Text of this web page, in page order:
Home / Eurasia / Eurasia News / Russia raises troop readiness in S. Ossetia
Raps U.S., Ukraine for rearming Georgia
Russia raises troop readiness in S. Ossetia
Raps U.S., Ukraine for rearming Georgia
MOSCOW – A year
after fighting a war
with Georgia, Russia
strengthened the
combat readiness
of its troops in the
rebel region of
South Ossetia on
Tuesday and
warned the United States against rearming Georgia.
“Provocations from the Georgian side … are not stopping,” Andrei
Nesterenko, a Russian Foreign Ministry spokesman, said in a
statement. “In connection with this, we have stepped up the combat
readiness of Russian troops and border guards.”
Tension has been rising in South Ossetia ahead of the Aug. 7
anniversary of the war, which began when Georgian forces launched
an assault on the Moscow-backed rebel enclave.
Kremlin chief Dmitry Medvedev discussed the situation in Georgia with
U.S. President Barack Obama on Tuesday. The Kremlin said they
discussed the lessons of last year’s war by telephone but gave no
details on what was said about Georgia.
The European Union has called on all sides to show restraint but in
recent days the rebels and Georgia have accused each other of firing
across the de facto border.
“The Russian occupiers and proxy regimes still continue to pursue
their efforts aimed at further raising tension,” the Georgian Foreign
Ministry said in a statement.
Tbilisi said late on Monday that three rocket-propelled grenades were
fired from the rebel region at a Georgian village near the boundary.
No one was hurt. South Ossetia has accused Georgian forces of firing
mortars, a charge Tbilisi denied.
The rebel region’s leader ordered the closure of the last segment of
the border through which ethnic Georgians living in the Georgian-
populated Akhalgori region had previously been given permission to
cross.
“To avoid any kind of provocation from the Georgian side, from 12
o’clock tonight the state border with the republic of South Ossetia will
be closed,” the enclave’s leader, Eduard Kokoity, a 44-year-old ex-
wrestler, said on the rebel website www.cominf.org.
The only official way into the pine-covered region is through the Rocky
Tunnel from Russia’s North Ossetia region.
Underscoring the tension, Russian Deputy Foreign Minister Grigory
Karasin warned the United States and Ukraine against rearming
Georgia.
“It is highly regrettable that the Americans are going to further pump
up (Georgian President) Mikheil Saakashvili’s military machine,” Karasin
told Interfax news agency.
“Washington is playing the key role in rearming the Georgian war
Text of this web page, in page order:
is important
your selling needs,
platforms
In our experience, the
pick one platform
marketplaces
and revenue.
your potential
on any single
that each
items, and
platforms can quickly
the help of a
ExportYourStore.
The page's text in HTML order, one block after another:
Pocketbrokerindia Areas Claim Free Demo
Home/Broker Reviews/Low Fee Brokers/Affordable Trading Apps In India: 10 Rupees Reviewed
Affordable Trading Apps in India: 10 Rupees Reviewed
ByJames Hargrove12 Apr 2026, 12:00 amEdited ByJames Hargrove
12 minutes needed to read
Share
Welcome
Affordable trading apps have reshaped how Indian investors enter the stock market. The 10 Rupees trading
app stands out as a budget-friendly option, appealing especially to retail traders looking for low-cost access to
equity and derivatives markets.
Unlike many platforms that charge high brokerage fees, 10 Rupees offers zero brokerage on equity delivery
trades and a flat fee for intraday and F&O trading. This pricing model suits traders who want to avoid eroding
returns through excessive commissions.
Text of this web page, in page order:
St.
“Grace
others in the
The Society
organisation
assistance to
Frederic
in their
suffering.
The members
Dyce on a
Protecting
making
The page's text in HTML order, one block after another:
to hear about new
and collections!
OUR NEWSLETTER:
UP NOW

★ ★ ★ ★

→ **Activity**
Every line of the entries above that contains the word "accused" must be tallied, and the number alone reported.

→ **Problem solution**
2